Carta Blanca Alberto García-Alix PhotoEspaña // Sublime y Heterodoxo

PHotoEspaña da carta blanca al fotógrafo Alberto García-Alix para organizar seis exposiciones.

LA EXALTACIÓN DEL SER. UNA MIRADA HETERODOXA

ALBERTO GARCÍA-ALIX

Parafraseando a Lorca y por explicarme diré que lo sublime no tiene ángel, tiene duende. Desligado de la razón, anida en las tripas y el alma se alimenta. El ser. El sentido de lo único. La emoción como golpe. De ahí que regurgite como sensación o exaltación corpórea donde placer y dolor se dan la mano. Es una vieja idea romántica aún vigente. Desde los griegos posee la idea de lo sublime la virtud de la revelación que nos agita y nos conmueve. Hay en ello algo muy barroco. Encuentro y punto de partida. La emoción y su umbral. La grandeza. El escalofrío. Lo inmensurable.

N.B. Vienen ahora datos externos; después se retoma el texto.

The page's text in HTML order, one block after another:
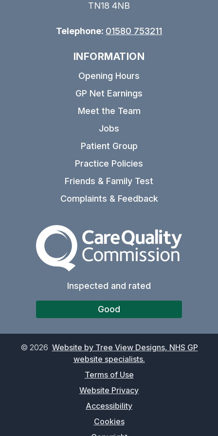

Miramos aquí también lo heterodoxo, no visto como herejía o disconformidad, sino como obra que habita fuera de normas porque se nutre de lo más íntimo y pasional del autor. El ser. La creación de lo único. En ese horizonte, tenso como una goma que se estira, el trabajo de estos fotógrafos que presentamos en este 20 aniversario de PHotoEspaña toma cuerpo.

En la obra de Paulo Nozolino, la idea pasional de la presencia y su espectro son vistos siempre desde el plano vertical. Un espacio donde la línea frustra el horizonte. Lo adensa y lo pone ante nuestros ojos oscureciendo el detalle. Hay en sus imágenes un todo destruido que nos habla, que nos interroga. Como a fuego lento. La abstracción gana sustancia. Miramos penumbra. La descomposición de un paisaje oprimido. Reverberación de ausencia. El pasado lo habita. Soledad de vacío. Angustia, tragedia y dolor. Quizás Nozolino comenzó mirando el cielo. Un cielo siempre pesado. Sus imágenes parecen salir de sueños. Hoy, con este trabajo, Loaded Shine, sujeta su mirada a lo intemporal de lo que yace en apariencia muerto. Vemos un mundo que se destruye continuamente. Como en esa imagen que muestra una bombilla aislada en silencio, donde la luz es herida; o esa otra que muestra los pies de un burro muerto. Con flash y a mediodía. Una vaporosa y visible idea de muerte nos embarga. El corazón en la mano. Vivimos en decadencia eterna.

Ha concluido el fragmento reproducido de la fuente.